X = np.zeros((len(lob_df)-p+1, p, 40, 1))
lob = lob_df.iloc[:,:40].values
for i in range(len(lob_df)-p+1):
X[i] = lob[i:i+p,:].reshape(p,-1,1)
y = to_categorical(lob_df['label'].iloc[p-1:], 3)
print(X.shape, y.shape)
#=> (17457, 50, 40, 1) (17457, 3)
- Finally, it is divided into training data and test data.
X_train, X_test, y_train, y_test = train_test_split(X, y, test_size=0.2)
- This completes the pre-processing!
Model building
- From here, we will create a neural network model using keras. I'm more familiar with the Functional API than Sequential, so I'll write it here.
tf.reset_default_graph()
backend.clear_session()
inputs = Input(shape=(p,40,1))
x = Conv2D(8, kernel_size=(1,2), strides=(1,2), activation='relu')(inputs)
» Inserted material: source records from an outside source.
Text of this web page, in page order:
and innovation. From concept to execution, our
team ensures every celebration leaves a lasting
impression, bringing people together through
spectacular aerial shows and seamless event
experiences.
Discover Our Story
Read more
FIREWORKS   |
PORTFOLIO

x = Conv2D(8, kernel_size=(1,2), strides=(1,2), activation='relu')(x)
x = Conv2D(8, kernel_size=(1,10), strides=1, activation='relu')(x)
x = Reshape((p, 8))(x)
x = LSTM(8, activation='relu')(x)
x = Dense(16, activation='relu')(x)
outputs = Dense(3, activation='softmax')(x)
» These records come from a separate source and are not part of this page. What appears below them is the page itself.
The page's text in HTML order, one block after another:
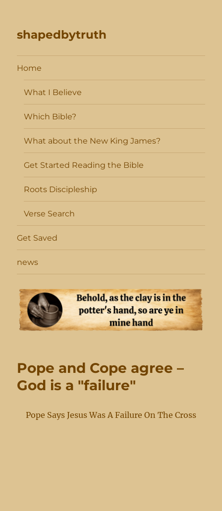
shapedbytruth
Home
What I Believe
Which Bible?
What about the New King James?
Get Started Reading the Bible
Roots Discipleship
Verse Search
Get Saved
news
Pope and Cope agree –
God is a "failure"
Pope Says Jesus Was A Failure On The Cross

model = Model(inputs=inputs, outputs=outputs)
model.compile(optimizer='adam', loss='categorical_crossentropy', metrics=['accuracy'])
Let's learn!
- All you have to do is learn.
epochs = 50
batch_size = 256
history = model.fit(X_train, y_train,
epochs=epochs,
batch_size=batch_size,
verbose=1,
validation_data=(X_test, y_test))
Epoch 100/100
13965/13965 [==============================] - 5s 326us/step - loss: 0.6526 - acc: 0.6808 - val_loss: 0.6984 - val_acc: 0.6595
- The loss and accuracy for each epoch are as follows. You can see how the learning is progressing reasonably well.
6. Consideration
-
Accuracy was 0.6808 for training data, and 0.6595 ** for test data, which was an unexpectedly good result.
-
Let's visualize the result of the test data with a heat map. It is good that they can be classified correctly, but when considering practical use, "to give a down signal when the stock price rises" and "to give an up signal when the stock price falls" lead to loss. So it is the most problematic. In this regard, there are quite a few cases where the opposite signal is given, which is a positive result.
-
Future tasks
-
Hyperparameter tuning.
-
Learn data from other brands as well.
-
Learn using data from other trading days. (In general, it is known that even if a model is created based on the data of one day, the performance will deteriorate if it is used on another day.)
-
Verify if similar performance can be achieved in the recent Japanese stock market.